Forbes Japan のロゴ Forbes Japan 2017/10/16 Pamela N. Danziger

© atomixmedia,inc 提供 企業にとって、社名変更は一大事だ。重要なブランド知名度を失い顧客を困惑させ、自らに差し迫った危険を招く可能性がある。

米フォーチュン誌に以前に掲載された記事は企業の社名変更について、次のように述べている。

「そのブランドにとって善かれあしかれ、企業が戦略を展開する中で、社名が変更されることはある…テクノロジーから防衛まで、さまざまな業界の企業がリブランドを行ってきたが、それらは単に事業を危険にさらしただけだった」

この記事にもあるように、社名変更は企業の戦略的な方向転換が理由の場合もある。「クラフト」が「モンデリーズ」に変更されたのがその例だ。また、「グーグル」が「アルファベット」となったように、自社に対する人々の認識を変えたい経営陣の意向が理由の場合もある。一方、「フィリップ・モリス」が「アルトリア」に変更されたように、過去に犯した過ちの一部を隠したいというのが動機のこともあるだろう。

「コーチ」の「タペストリー」としての再生は恐らく、これら3つの全てが少しずつ含まれた理由によるものなのだろう。ビクター・ルイス最高経営責任者(CEO)は、ブランド名として高い認知度を得ていたシューズブランドの「スチュアート ワイツマン(Stuart Weitzman)」とファッションブランド「ケイト・スペード」の買収により、「コーチ」の名はもはや自社の目的にかなうものではなくなったと説明している。

新たな企業形態を構築

タペストリーが目指すのは、LVMHモエ ヘネシー・ルイ ヴィトン・グループ、ケリング(傘下ブランドはグッチ、サンローランなど)、リシュモン(同カルティエ、ヴァン クリーフ&アーペルなど)が築いてきた欧州型のモデルにならった企業グループの構築だ。

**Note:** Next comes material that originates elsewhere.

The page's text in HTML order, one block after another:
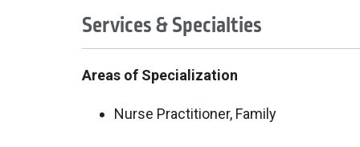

その新たなコングロマリットには、新しい社名が必要だった。そして、欧州の各グループと同様、タペストリーの社名の下で、2つのブランド名は今後も維持されることになる。フォーブス電子版の寄稿者であり、小売業界のニュースを伝えるザ・ロビン・リポートの創業者ロビン・ルイスによれば、「ブランドのポートフォリオを構築しようとするルイスCEOの考えは正しい」。さらに、こうした同CEOの考えは、「同社が今後もさらなる企業買収を行っていくことを示唆している」という。

こうした企業モデルは、米国の高級ブランドとしては新しいものだ。だが、米国ではアパレル企業のVFコーポレーションがすでに、この形態の構築によって成功を収めている。さらに、タペストリーの最大の競争相手であり、コーチのケイト・スペード買収とほぼ同時期に高級靴ブランドのジミー・チュウ買収を決めたマイケル・コースもまた、同様の戦略を掲げているとされる。

タペストリーとマイケル・コースはどちらも、買収を検討する相手企業は米国に限らない方針と見られる。ロビン・ルイスによれば、「単一ブランドが無限に成長を続けていくことは不可能だ」。小売・ファッション業界の公開企業が現在の市場において成長を維持するためには、これが唯一の戦略だという。

問題は「需要と競争」

だが、コンサルティング会社の米ヴァーヴ・マーケティング&デザイン(Verve Marketing & Design)の創業者でコンサルタントのダイアン・レモナイズは、この戦略がタペストリーの命綱になるのかどうかは分からないと指摘する。

「・・・一つに縫い合わせられたブランドは、全て一緒に沈んでしまうかもしれない」

ソーシャルメディア上のコーチのフォロワーや投資家らも、レモナイズと同じ見方のようだ。市場と富裕層の消費者意識・行動に関する調査を専門とする筆者もまた、世界が今以上に高級ブランドのコングロマリットを必要としているかどうかについては懐疑的だ。

だが、一方で筆者は、需要や各社の業績から見れば、単一ブランドの長期的な成長維持は困難だとするルイスに意見に同感だ。タペストリーのビジョンの成功の鍵を握るのは、国内外の次世代の消費者たちに、高級ブランドの商品を欲しいと思ってもらえるかどうかにかかっている。

ただし、今後のタペストリーを待ち受けているのは、恐らく同社が考える以上に激しい競争だろう。容赦ないLVMHグループやケリング、リシュモンに立ち向かうことになるのだ。